**How to complete this task:**
In your copy, repeat the records exactly and leave out the pictures.

· · · ·

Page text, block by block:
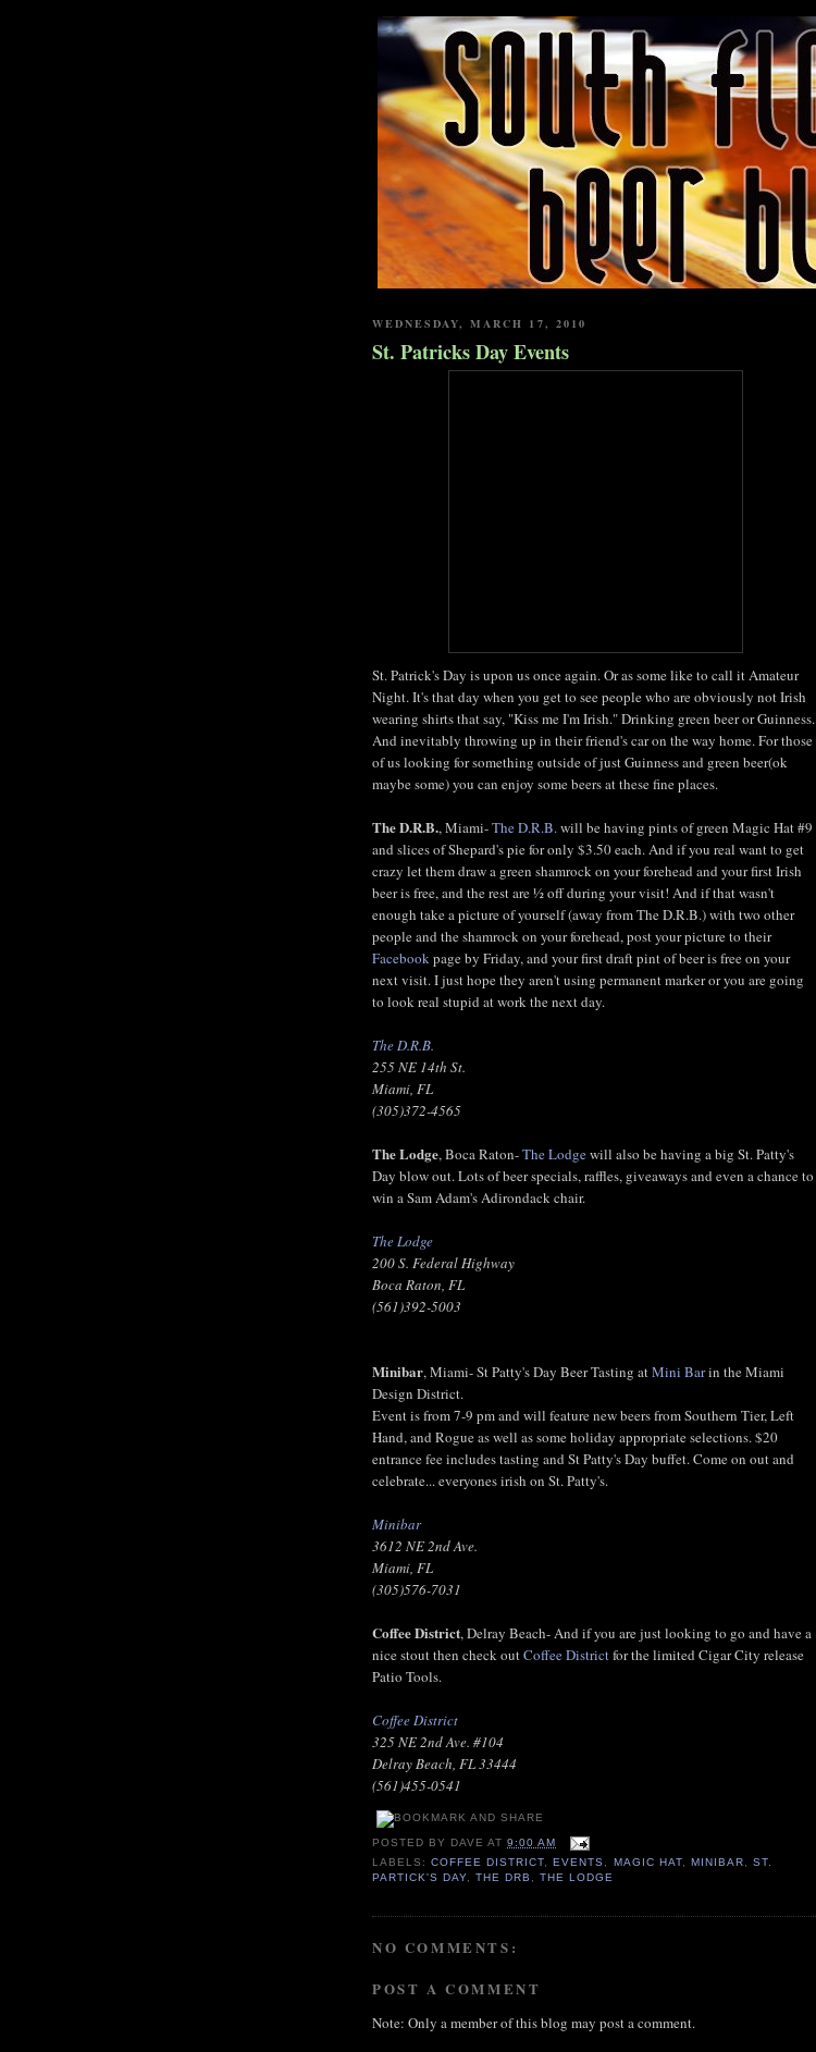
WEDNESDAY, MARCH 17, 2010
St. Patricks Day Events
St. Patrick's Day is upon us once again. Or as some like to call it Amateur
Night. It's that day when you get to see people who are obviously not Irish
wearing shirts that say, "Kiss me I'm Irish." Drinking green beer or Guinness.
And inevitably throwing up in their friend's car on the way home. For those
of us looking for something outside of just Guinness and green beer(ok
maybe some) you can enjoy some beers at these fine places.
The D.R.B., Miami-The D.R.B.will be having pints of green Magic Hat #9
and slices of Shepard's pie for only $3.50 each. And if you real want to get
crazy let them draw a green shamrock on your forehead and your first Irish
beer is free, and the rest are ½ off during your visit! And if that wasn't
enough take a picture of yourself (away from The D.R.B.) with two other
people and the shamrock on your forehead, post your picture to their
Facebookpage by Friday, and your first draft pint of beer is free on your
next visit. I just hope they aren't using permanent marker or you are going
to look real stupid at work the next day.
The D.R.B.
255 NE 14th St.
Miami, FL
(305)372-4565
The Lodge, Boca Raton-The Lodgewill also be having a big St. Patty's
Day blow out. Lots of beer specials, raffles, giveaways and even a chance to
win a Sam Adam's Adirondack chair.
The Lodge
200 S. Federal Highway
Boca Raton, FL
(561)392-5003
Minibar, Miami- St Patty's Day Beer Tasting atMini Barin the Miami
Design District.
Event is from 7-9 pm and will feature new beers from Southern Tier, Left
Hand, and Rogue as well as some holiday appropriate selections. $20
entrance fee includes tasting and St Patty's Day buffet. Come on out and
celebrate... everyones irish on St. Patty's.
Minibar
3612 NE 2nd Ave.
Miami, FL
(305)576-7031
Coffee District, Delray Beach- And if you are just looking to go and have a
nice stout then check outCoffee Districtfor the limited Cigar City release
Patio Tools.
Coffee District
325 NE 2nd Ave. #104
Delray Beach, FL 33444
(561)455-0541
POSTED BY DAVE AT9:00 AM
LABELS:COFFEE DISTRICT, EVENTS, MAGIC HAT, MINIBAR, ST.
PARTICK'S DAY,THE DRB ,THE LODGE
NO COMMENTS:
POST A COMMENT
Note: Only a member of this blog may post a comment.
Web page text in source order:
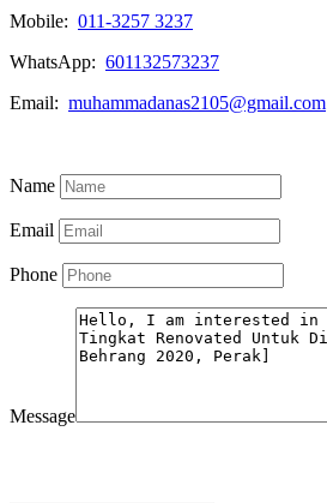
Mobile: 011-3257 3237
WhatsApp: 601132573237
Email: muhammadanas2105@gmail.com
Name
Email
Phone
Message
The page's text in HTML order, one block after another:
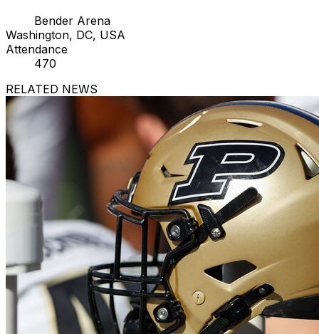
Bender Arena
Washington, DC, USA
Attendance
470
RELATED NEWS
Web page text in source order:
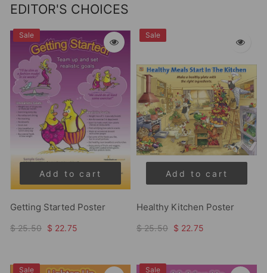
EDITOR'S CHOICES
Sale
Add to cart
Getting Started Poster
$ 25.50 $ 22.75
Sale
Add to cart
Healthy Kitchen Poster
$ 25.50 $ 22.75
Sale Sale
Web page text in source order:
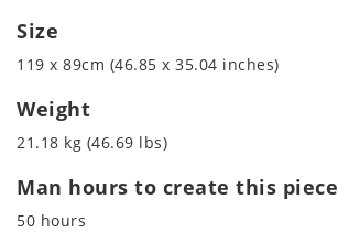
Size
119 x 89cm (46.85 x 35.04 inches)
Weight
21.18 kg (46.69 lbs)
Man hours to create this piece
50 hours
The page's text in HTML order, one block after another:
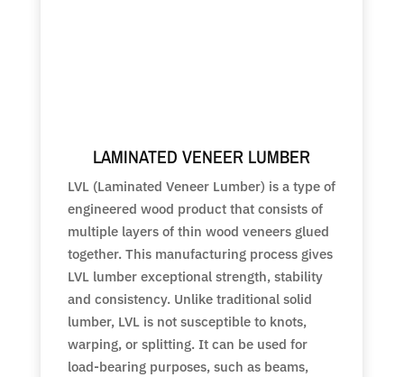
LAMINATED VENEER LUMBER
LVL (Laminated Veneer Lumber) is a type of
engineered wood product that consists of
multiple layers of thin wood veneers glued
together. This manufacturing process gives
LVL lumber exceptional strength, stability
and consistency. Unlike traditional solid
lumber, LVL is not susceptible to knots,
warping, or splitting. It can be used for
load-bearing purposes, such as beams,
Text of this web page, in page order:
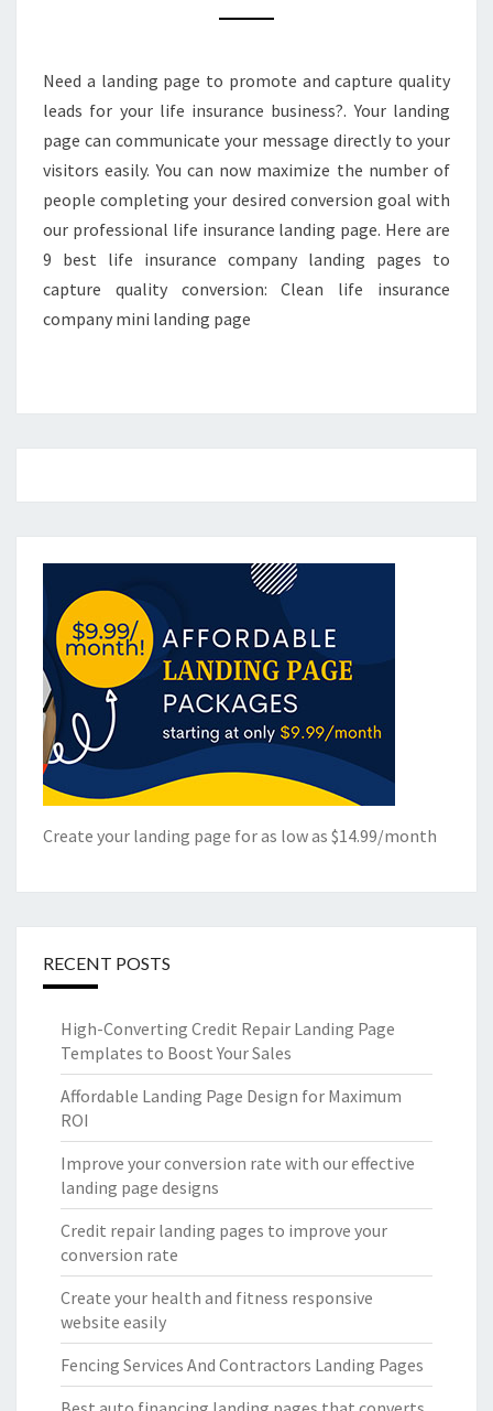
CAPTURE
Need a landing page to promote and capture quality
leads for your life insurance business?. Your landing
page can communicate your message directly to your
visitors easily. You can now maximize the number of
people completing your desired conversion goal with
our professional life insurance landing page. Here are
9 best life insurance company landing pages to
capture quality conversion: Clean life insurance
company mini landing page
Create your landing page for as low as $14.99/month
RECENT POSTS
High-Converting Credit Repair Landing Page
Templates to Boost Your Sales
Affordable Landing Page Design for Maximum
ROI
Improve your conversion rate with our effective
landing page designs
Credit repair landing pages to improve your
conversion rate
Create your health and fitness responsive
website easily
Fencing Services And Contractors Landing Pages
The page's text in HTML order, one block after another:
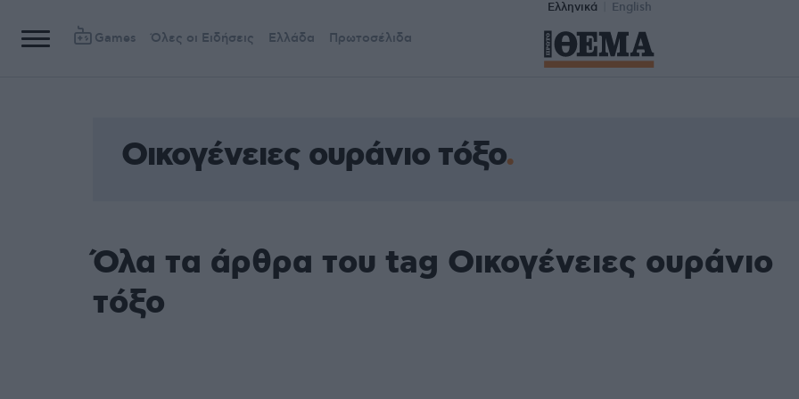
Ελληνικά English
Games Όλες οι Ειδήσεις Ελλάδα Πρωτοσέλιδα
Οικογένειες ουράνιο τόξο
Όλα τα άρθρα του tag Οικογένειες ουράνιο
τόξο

· · · ·

**Solution for this task:**
Page text, block by block:
WEDNESDAY, MARCH 17, 2010
St. Patricks Day Events
St. Patrick's Day is upon us once again. Or as some like to call it Amateur
Night. It's that day when you get to see people who are obviously not Irish
wearing shirts that say, "Kiss me I'm Irish." Drinking green beer or Guinness.
And inevitably throwing up in their friend's car on the way home. For those
of us looking for something outside of just Guinness and green beer(ok
maybe some) you can enjoy some beers at these fine places.
The D.R.B., Miami-The D.R.B.will be having pints of green Magic Hat #9
and slices of Shepard's pie for only $3.50 each. And if you real want to get
crazy let them draw a green shamrock on your forehead and your first Irish
beer is free, and the rest are ½ off during your visit! And if that wasn't
enough take a picture of yourself (away from The D.R.B.) with two other
people and the shamrock on your forehead, post your picture to their
Facebookpage by Friday, and your first draft pint of beer is free on your
next visit. I just hope they aren't using permanent marker or you are going
to look real stupid at work the next day.
The D.R.B.
255 NE 14th St.
Miami, FL
(305)372-4565
The Lodge, Boca Raton-The Lodgewill also be having a big St. Patty's
Day blow out. Lots of beer specials, raffles, giveaways and even a chance to
win a Sam Adam's Adirondack chair.
The Lodge
200 S. Federal Highway
Boca Raton, FL
(561)392-5003
Minibar, Miami- St Patty's Day Beer Tasting atMini Barin the Miami
Design District.
Event is from 7-9 pm and will feature new beers from Southern Tier, Left
Hand, and Rogue as well as some holiday appropriate selections. $20
entrance fee includes tasting and St Patty's Day buffet. Come on out and
celebrate... everyones irish on St. Patty's.
Minibar
3612 NE 2nd Ave.
Miami, FL
(305)576-7031
Coffee District, Delray Beach- And if you are just looking to go and have a
nice stout then check outCoffee Districtfor the limited Cigar City release
Patio Tools.
Coffee District
325 NE 2nd Ave. #104
Delray Beach, FL 33444
(561)455-0541
POSTED BY DAVE AT9:00 AM
LABELS:COFFEE DISTRICT, EVENTS, MAGIC HAT, MINIBAR, ST.
PARTICK'S DAY,THE DRB ,THE LODGE
NO COMMENTS:
POST A COMMENT
Note: Only a member of this blog may post a comment.
Web page text in source order:
Mobile: 011-3257 3237
WhatsApp: 601132573237
Email: muhammadanas2105@gmail.com
Name
Email
Phone
Message
The page's text in HTML order, one block after another:
Bender Arena
Washington, DC, USA
Attendance
470
RELATED NEWS
Web page text in source order:
EDITOR'S CHOICES
Sale
Add to cart
Getting Started Poster
$ 25.50 $ 22.75
Sale
Add to cart
Healthy Kitchen Poster
$ 25.50 $ 22.75
Sale Sale
Web page text in source order:
Size
119 x 89cm (46.85 x 35.04 inches)
Weight
21.18 kg (46.69 lbs)
Man hours to create this piece
50 hours
The page's text in HTML order, one block after another:
LAMINATED VENEER LUMBER
LVL (Laminated Veneer Lumber) is a type of
engineered wood product that consists of
multiple layers of thin wood veneers glued
together. This manufacturing process gives
LVL lumber exceptional strength, stability
and consistency. Unlike traditional solid
lumber, LVL is not susceptible to knots,
warping, or splitting. It can be used for
load-bearing purposes, such as beams,
Text of this web page, in page order:
CAPTURE
Need a landing page to promote and capture quality
leads for your life insurance business?. Your landing
page can communicate your message directly to your
visitors easily. You can now maximize the number of
people completing your desired conversion goal with
our professional life insurance landing page. Here are
9 best life insurance company landing pages to
capture quality conversion: Clean life insurance
company mini landing page
Create your landing page for as low as $14.99/month
RECENT POSTS
High-Converting Credit Repair Landing Page
Templates to Boost Your Sales
Affordable Landing Page Design for Maximum
ROI
Improve your conversion rate with our effective
landing page designs
Credit repair landing pages to improve your
conversion rate
Create your health and fitness responsive
website easily
Fencing Services And Contractors Landing Pages
The page's text in HTML order, one block after another:
Ελληνικά English
Games Όλες οι Ειδήσεις Ελλάδα Πρωτοσέλιδα
Οικογένειες ουράνιο τόξο
Όλα τα άρθρα του tag Οικογένειες ουράνιο
τόξο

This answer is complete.